Task item:
All lines from the one containing "Tay Melo Is" through the end of the data below are to be transcribed exactly. Leave out the rest.

+===+

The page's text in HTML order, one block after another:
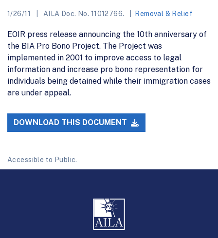
1/26/11 AILA Doc. No. 11012766. Removal & Relief
EOIR press release announcing the 10th anniversary of
the BIA Pro Bono Project. The Project was
implemented in 2001 to improve access to legal
information and increase pro bono representation for
individuals being detained while their immigration cases
are under appeal.
DOWNLOAD THIS DOCUMENT
Accessible to Public.
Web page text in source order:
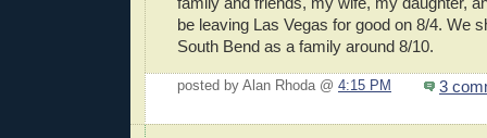
be leaving Las Vegas for good on 8/4. We
South Bend as a family around 8/10.
posted by Alan Rhoda @ 4:15 PM 3
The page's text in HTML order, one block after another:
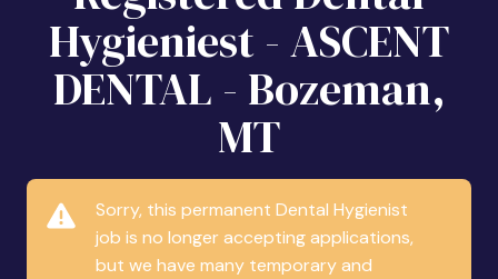
Hygieniest - ASCENT
DENTAL - Bozeman,
MT
Sorry, this permanent Dental Hygienist
job is no longer accepting applications,
but we have many temporary and
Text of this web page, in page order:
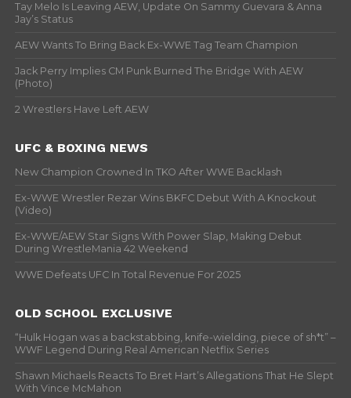
Tay Melo Is Leaving AEW, Update On Sammy Guevara & Anna
Jay’s Status
AEW Wants To Bring Back Ex-WWE Tag Team Champion
Jack Perry Implies CM Punk Burned The Bridge With AEW
(Photo)
2 Wrestlers Have Left AEW
UFC & BOXING NEWS
New Champion Crowned In TKO After WWE Backlash
Ex-WWE Wrestler Rezar Wins BKFC Debut With A Knockout
(Video)
Ex-WWE/AEW Star Signs With Power Slap, Making Debut
During WrestleMania 42 Weekend
WWE Defeats UFC In Total Revenue For 2025
OLD SCHOOL EXCLUSIVE
“Hulk Hogan was a backstabbing, knife-wielding, piece of sh*t” –
WWF Legend During Real American Netflix Series
Shawn Michaels Reacts To Bret Hart’s Allegations That He Slept
With Vince McMahon

+===+

Solution for this exercise:
Tay Melo Is Leaving AEW, Update On Sammy Guevara & Anna
Jay’s Status
AEW Wants To Bring Back Ex-WWE Tag Team Champion
Jack Perry Implies CM Punk Burned The Bridge With AEW
(Photo)
2 Wrestlers Have Left AEW
UFC & BOXING NEWS
New Champion Crowned In TKO After WWE Backlash
Ex-WWE Wrestler Rezar Wins BKFC Debut With A Knockout
(Video)
Ex-WWE/AEW Star Signs With Power Slap, Making Debut
During WrestleMania 42 Weekend
WWE Defeats UFC In Total Revenue For 2025
OLD SCHOOL EXCLUSIVE
“Hulk Hogan was a backstabbing, knife-wielding, piece of sh*t” –
WWF Legend During Real American Netflix Series
Shawn Michaels Reacts To Bret Hart’s Allegations That He Slept
With Vince McMahon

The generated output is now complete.